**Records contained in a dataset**

((

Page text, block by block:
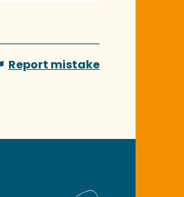
Report mistake
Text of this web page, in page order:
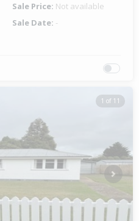
Sale Price: Not available
Sale Date: -
1 of 11
Next
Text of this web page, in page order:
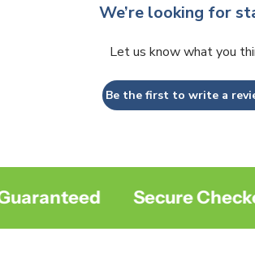
We’re looking for
Let us know what you
Be the first to write a
Secure
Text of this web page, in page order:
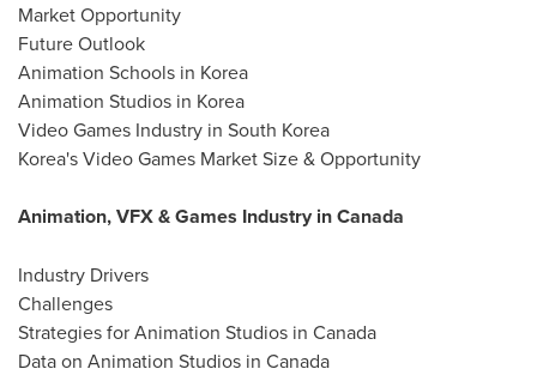
Market Opportunity
Future Outlook
Animation Schools in Korea
Animation Studios in Korea
Video Games Industry in South Korea
Korea's Video Games Market Size & Opportunity
Animation, VFX & Games Industry in Canada
Industry Drivers
Challenges
Strategies for Animation Studios in Canada
Data on Animation Studios in Canada
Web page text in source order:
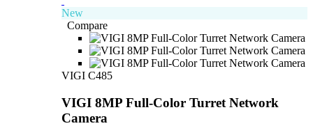
New
Compare
VIGI C485
VIGI 8MP Full-Color Turret Network
Camera
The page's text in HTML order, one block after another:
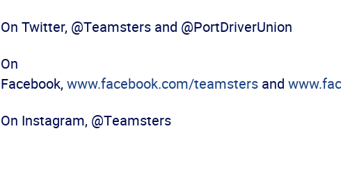
On Twitter, @Teamsters and @PortDriverUnion
On
Facebook, www.facebook.com/teamsters and
On Instagram, @Teamsters
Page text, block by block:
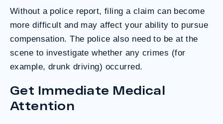
Without a police report, filing a claim can become
more difficult and may affect your ability to pursue
compensation. The police also need to be at the
scene to investigate whether any crimes (for
example, drunk driving) occurred.
Get Immediate Medical
Attention
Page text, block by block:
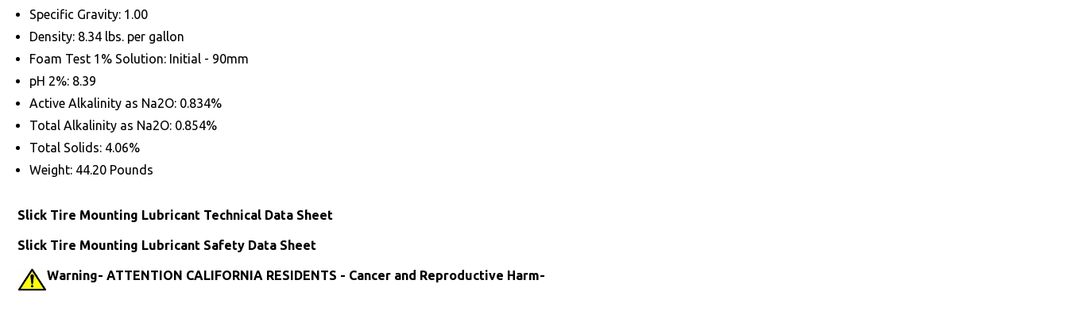
Specific Gravity: 1.00
Density: 8.34 lbs. per gallon
Foam Test 1% Solution: Initial - 90mm
pH 2%: 8.39
Active Alkalinity as Na2O: 0.834%
Total Alkalinity as Na2O: 0.854%
Total Solids: 4.06%
Weight: 44.20 Pounds
Slick Tire Mounting Lubricant Technical Data Sheet
Slick Tire Mounting Lubricant Safety Data Sheet
Warning- ATTENTION CALIFORNIA RESIDENTS - Cancer and Reproductive Harm-
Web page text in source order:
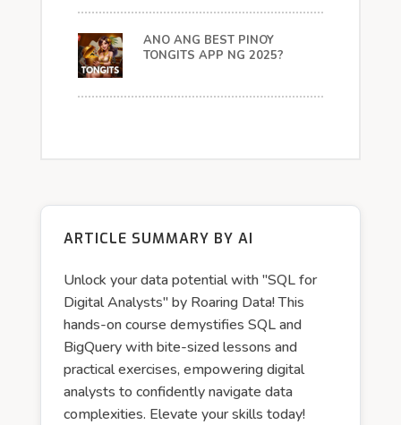
ANO ANG BEST PINOY
TONGITS APP NG 2025?
ARTICLE SUMMARY BY AI
Unlock your data potential with "SQL for
Digital Analysts" by Roaring Data! This
hands-on course demystifies SQL and
BigQuery with bite-sized lessons and
practical exercises, empowering digital
analysts to confidently navigate data
complexities. Elevate your skills today!
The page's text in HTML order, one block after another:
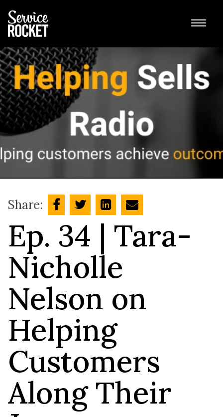
Share:
Ep. 34 | Tara-
Nicholle
Nelson on
Helping
Customers
Along Their
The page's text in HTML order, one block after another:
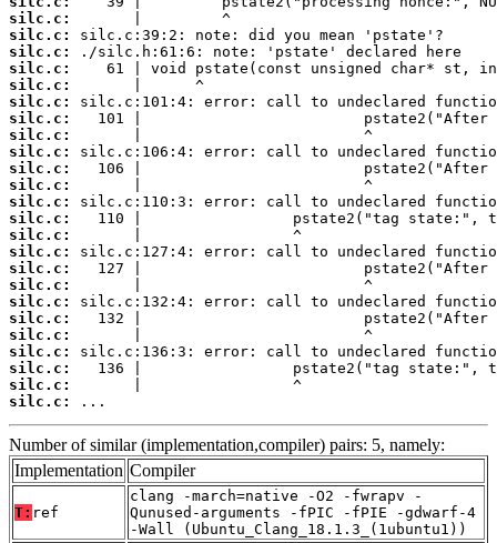
silc.c:
silc.c:
silc.c:
silc.c:
silc.c:
silc.c:
silc.c:
silc.c:
silc.c:
silc.c:
silc.c:
silc.c:
silc.c:
silc.c:
silc.c:
silc.c:
silc.c:
silc.c:
silc.c:
silc.c:
silc.c:
silc.c:
silc.c:
silc.c:
...
Number of similar (implementation,compiler) pairs: 5, namely:
Implementation Compiler
T: ref
clang -march=native -O2 -fwrapv -
Qunused-arguments -fPIC -fPIE -gdwarf-4
-Wall (Ubuntu_Clang_18.1.3_(1ubuntu1))
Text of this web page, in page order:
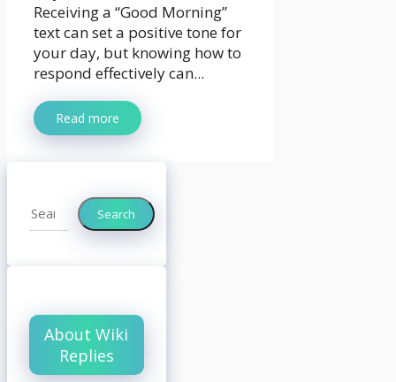
Receiving a “Good Morning”
text can set a positive tone for
your day, but knowing how to
respond effectively can...
Read more
Search Search
About Wiki
Replies
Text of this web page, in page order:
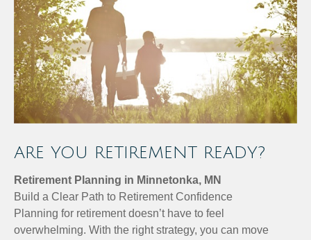
ARE YOU RETIREMENT READY?
Retirement Planning in Minnetonka, MN
Build a Clear Path to Retirement Confidence
Planning for retirement doesn’t have to feel
overwhelming. With the right strategy, you can move

))

**Assigned task**
Skip the pictures, then write out every entry exactly.

**Result of the exercise**
Page text, block by block:
Report mistake
Text of this web page, in page order:
Sale Price: Not available
Sale Date: -
1 of 11
Next
Text of this web page, in page order:
We’re looking for
Let us know what you
Be the first to write a
Secure
Text of this web page, in page order:
Market Opportunity
Future Outlook
Animation Schools in Korea
Animation Studios in Korea
Video Games Industry in South Korea
Korea's Video Games Market Size & Opportunity
Animation, VFX & Games Industry in Canada
Industry Drivers
Challenges
Strategies for Animation Studios in Canada
Data on Animation Studios in Canada
Web page text in source order:
New
Compare
VIGI C485
VIGI 8MP Full-Color Turret Network
Camera
The page's text in HTML order, one block after another:
On Twitter, @Teamsters and @PortDriverUnion
On
Facebook, www.facebook.com/teamsters and
On Instagram, @Teamsters
Page text, block by block:
Without a police report, filing a claim can become
more difficult and may affect your ability to pursue
compensation. The police also need to be at the
scene to investigate whether any crimes (for
example, drunk driving) occurred.
Get Immediate Medical
Attention
Page text, block by block:
Specific Gravity: 1.00
Density: 8.34 lbs. per gallon
Foam Test 1% Solution: Initial - 90mm
pH 2%: 8.39
Active Alkalinity as Na2O: 0.834%
Total Alkalinity as Na2O: 0.854%
Total Solids: 4.06%
Weight: 44.20 Pounds
Slick Tire Mounting Lubricant Technical Data Sheet
Slick Tire Mounting Lubricant Safety Data Sheet
Warning- ATTENTION CALIFORNIA RESIDENTS - Cancer and Reproductive Harm-
Web page text in source order:
ANO ANG BEST PINOY
TONGITS APP NG 2025?
ARTICLE SUMMARY BY AI
Unlock your data potential with "SQL for
Digital Analysts" by Roaring Data! This
hands-on course demystifies SQL and
BigQuery with bite-sized lessons and
practical exercises, empowering digital
analysts to confidently navigate data
complexities. Elevate your skills today!
The page's text in HTML order, one block after another:
Share:
Ep. 34 | Tara-
Nicholle
Nelson on
Helping
Customers
Along Their
The page's text in HTML order, one block after another:
silc.c:
silc.c:
silc.c:
silc.c:
silc.c:
silc.c:
silc.c:
silc.c:
silc.c:
silc.c:
silc.c:
silc.c:
silc.c:
silc.c:
silc.c:
silc.c:
silc.c:
silc.c:
silc.c:
silc.c:
silc.c:
silc.c:
silc.c:
silc.c:
...
Number of similar (implementation,compiler) pairs: 5, namely:
Implementation Compiler
T: ref
clang -march=native -O2 -fwrapv -
Qunused-arguments -fPIC -fPIE -gdwarf-4
-Wall (Ubuntu_Clang_18.1.3_(1ubuntu1))
Text of this web page, in page order:
Receiving a “Good Morning”
text can set a positive tone for
your day, but knowing how to
respond effectively can...
Read more
Search Search
About Wiki
Replies
Text of this web page, in page order:
ARE YOU RETIREMENT READY?
Retirement Planning in Minnetonka, MN
Build a Clear Path to Retirement Confidence
Planning for retirement doesn’t have to feel
overwhelming. With the right strategy, you can move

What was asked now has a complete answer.